Nathan Goode on the potential consequences of Russia's annexation of Crimea
The geopolitical aftershocks from recent events in Crimea appear to have some way still to run, but in the longer term, one impact of the crisis may be to shift thinking in the European energy sector.
Russia currently provides around a quarter of the EU’s gas needs, rising to more than a third in Germany, three-fifths in Poland and 100% in the Baltics. Around half of this gas passes through Ukraine. Oil and gas exports account for more than half of Russia’s federal budget and Europe is its largest gas market. Cutting Europe off would be very painful for Russia.

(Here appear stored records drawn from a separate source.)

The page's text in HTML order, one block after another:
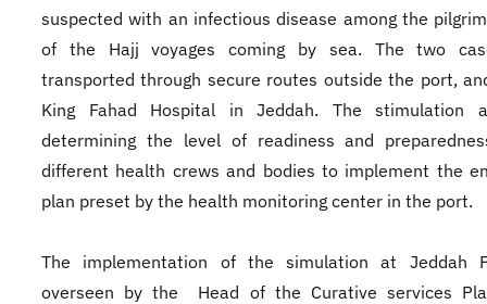
suspected with an infectious disease among the
of the Hajj voyages coming by sea. The two
transported through secure routes outside the port,
King Fahad Hospital in Jeddah. The stimulation
determining the level of readiness and
different health crews and bodies to implement the
plan preset by the health monitoring center in the port.
The implementation of the simulation at Jeddah
overseen by the Head of the Curative services

So no doubt the politicians will come to some sort of mutually beneficial deal to keep the gas flowing to Europe, whether through Ukraine or around it.
But this has clearly given European leaders food for thought about where they should get their energy from in the future. One outcome could be a revived focus on renewables as a way of shaking off Russian influence over European light switches, as well as helping to meet emissions targets. The crisis may also instil a further sense of urgency around existing plans for inter-country connections and regional smart grids. Those countries that haven’t turned their backs on nuclear may also be quietly applauding their decision to keep the faith with this controversial and expensive technology. Europe could of course look to other sources of gas, such as the Middle East and North Africa, but it would currently have to pay around double what gas from Russia costs.

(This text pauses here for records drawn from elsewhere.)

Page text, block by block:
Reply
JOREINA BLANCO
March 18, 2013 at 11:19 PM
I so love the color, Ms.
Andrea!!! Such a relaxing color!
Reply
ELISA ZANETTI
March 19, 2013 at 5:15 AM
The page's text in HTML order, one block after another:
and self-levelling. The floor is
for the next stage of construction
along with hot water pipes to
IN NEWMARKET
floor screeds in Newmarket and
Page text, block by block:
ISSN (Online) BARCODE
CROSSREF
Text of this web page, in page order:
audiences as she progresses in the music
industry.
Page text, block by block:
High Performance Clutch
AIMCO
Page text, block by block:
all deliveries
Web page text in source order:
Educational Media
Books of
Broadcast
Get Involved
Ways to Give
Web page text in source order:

The renewables sector could certainly do with a boost. Attitudes to EU emissions and renewables targets have become increasingly ambivalent in the face of rising business and consumer pressure for lower prices. Globally, the recent UNEP/Bloomberg New Energy Finance report suggests investment in renewables declined by 14% in 2013, although, frustratingly, this comes at a time when the cost of renewables is coming down; because of cheaper technology, the renewable share of the energy mix actually increased to 8.5% (up from 7.8% in 2012). And this comes at a time where the case for investment in renewables becomes ever clearer: the IPCC believes that the world needs to triple the energy it gets from renewables, nuclear reactors and power plants that use emissions-capture technology to avoid dangerous levels of global warming.

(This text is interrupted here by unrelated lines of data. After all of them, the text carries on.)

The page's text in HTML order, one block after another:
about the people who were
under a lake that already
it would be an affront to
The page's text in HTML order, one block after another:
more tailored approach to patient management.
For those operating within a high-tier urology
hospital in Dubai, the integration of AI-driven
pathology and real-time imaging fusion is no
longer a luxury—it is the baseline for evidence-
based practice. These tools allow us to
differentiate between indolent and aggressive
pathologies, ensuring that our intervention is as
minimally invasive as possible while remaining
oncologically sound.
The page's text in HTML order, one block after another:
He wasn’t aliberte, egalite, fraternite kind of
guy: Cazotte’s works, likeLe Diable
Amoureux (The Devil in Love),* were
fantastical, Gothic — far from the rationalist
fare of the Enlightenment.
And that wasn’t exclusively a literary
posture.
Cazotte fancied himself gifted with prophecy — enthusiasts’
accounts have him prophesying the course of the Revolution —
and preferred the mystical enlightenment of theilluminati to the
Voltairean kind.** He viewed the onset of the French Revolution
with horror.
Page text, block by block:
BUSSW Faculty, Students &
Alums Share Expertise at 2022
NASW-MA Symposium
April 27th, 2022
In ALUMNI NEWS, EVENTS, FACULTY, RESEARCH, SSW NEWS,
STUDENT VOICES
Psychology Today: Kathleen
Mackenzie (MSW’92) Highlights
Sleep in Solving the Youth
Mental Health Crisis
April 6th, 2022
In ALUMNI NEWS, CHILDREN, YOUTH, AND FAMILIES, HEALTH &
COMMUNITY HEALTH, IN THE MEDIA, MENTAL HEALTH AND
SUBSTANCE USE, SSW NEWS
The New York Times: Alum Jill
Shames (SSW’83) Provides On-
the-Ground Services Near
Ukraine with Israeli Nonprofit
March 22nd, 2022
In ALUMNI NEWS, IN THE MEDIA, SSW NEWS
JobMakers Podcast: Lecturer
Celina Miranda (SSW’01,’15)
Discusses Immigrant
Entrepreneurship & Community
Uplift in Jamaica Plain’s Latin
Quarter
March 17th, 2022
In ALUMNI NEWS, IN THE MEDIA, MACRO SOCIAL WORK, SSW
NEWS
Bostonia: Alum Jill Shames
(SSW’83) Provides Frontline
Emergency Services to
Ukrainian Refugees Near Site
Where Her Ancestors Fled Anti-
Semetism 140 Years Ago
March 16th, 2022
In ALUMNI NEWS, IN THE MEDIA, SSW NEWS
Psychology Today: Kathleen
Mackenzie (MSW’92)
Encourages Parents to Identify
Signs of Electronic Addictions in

Our most recent IBR study was undertaken before the Ukraine situation flared up, but the results show a renewables sector under pressure in Europe. Just 32% of EU cleantech businesses expect to raise profits over the next 12 months, compared to 47% of sector peers globally. Similarly, 39% expect to invest in plant and machinery in the year ahead, below the global sector average of 53%.
The situation in Ukraine is complex and disturbing; but if it provides the kick needed for European policymakers to focus on energy security then some good may have come of it. New clean energy investment rose 14% globally in Q1 from a year earlier which is positive. In an uncertain world, making locally generated renewables a larger share of the energy mix is simply common sense.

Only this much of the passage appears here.